Data lineage means many things to many people but it essentially refers to provenance - how do you prove where your data comes from?
It’s really a simple exercise. Just pull an imaginary string of data from where the information presents itself, back through the labyrinth of data stores and processing chains, until you can go no further.
I’m constantly amazed by why so few organisations practice sound data lineage management despite having fairly mature data quality or even data governance programs. On a side note, if ever there was a justification for the importance of data lineage management then just take a look at the brand damage caused by the recent European horse meat scandal.
But I digress. Why is data lineage your secret data quality weapon?
The simple answer is that data lineage forces your organisation to address two big issues that become all too apparent:
- Lack of ownership
- Lack of formal information chain design
Lack of Ownership
As you examine data lineage, you are in effect unraveling the life story of how that data was created. You’ll find that the data you believed was owned by Marketing actually has its root in Billing. The financial data you send to the CFO is also processed by compliance and so on.

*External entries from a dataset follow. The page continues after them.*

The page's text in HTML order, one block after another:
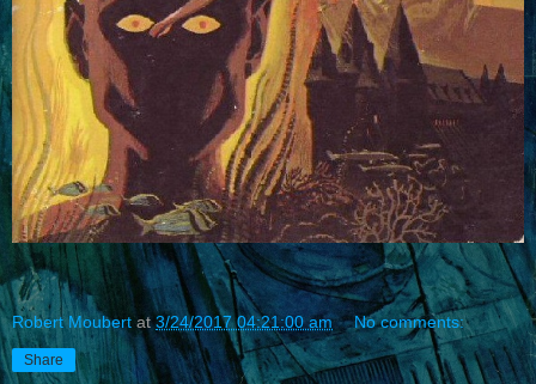
Robert Moubert at3/24/2017 04:21:00 am No comments:
Share
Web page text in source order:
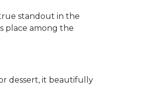
standout in the
place among the
dessert, it beautifully
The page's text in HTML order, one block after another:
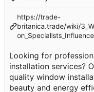
https://trade-
britanica.trade/wiki/
Looking for
installation services?
quality window
beauty and energy
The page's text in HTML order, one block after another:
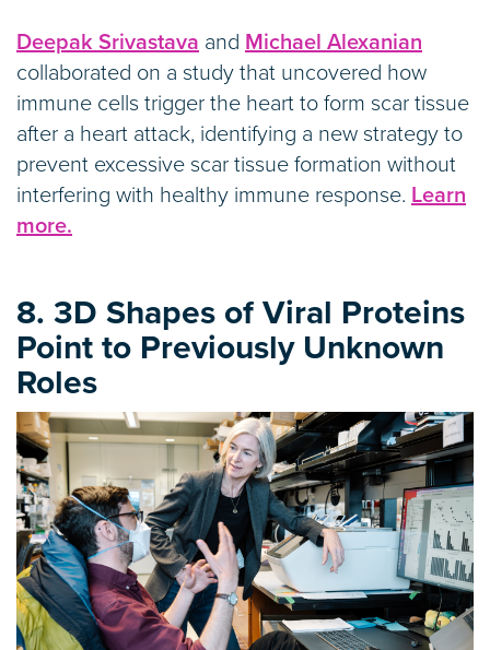
Deepak Srivastava and Michael Alexanian
collaborated on a study that uncovered how
immune cells trigger the heart to form scar tissue
after a heart attack, identifying a new strategy to
prevent excessive scar tissue formation without
interfering with healthy immune response. Learn
more.
8. 3D Shapes of Viral Proteins
Point to Previously Unknown
Roles
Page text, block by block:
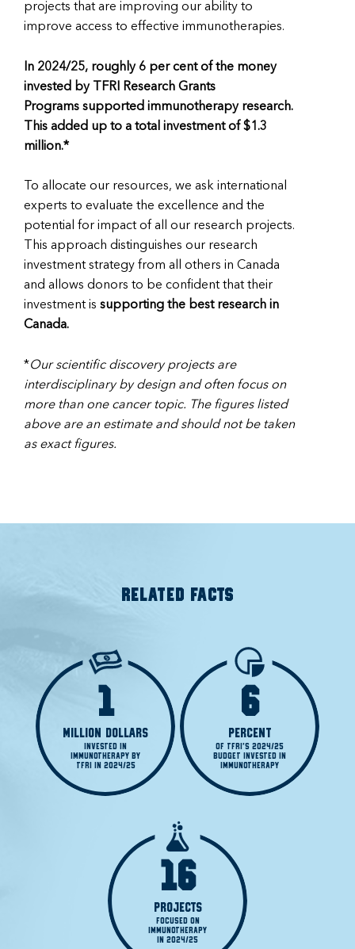
projects that are improving our ability to
improve access to effective immunotherapies.
In 2024/25, roughly 6 per cent of the money
invested by TFRI Research Grants
Programs supported immunotherapy research.
This added up to a total investment of $1.3
million.*
To allocate our resources, we ask international
experts to evaluate the excellence and the
potential for impact of all our research projects.
This approach distinguishes our research
investment strategy from all others in Canada
and allows donors to be confident that their
investment is supporting the best research in
Canada.
*Our scientific discovery projects are
interdisciplinary by design and often focus on
more than one cancer topic. The figures listed
above are an estimate and should not be taken
as exact figures.
RELATED FACTS
1
MILLION DOLLARS
INVESTED IN
IMMUNOTHERAPY BY
TFRI IN 2024/25
6
PERCENT
OF TFRI'S 2024/25
BUDGET INVESTED IN
IMMUNOTHERAPY
16
PROJECTS
FOCUSED ON
IMMUNOTHERAPY
IN 2024/25

By building up a complete picture of where your data comes from, it’s far easier to understand the true ownership model of an organisations data.
Lack of Information Chain Design
I once implemented Information Chain Design in a company that believed it had three sources of plant equipment data. We had to stop counting and go back to the drawing board when the 30th system was uncovered.
The reality is that you will never improve data quality if you don’t simplify and improve your information chains. You need to measure, monitor and prevent data defects entering and flowing through information chains. To do this you need to start with the obvious question - what information chains do we have. Be prepared for some surprises.
In Summary
There are many other benefits of sound data lineage management but ownership and information chain improvements are a great starting point.
What’s more, data lineage can be undertaken in a simple spreadsheet initially and then coordinated in a more advanced tool at a later date as you start to recoup benefits to the organisation so there really are no barriers to getting started.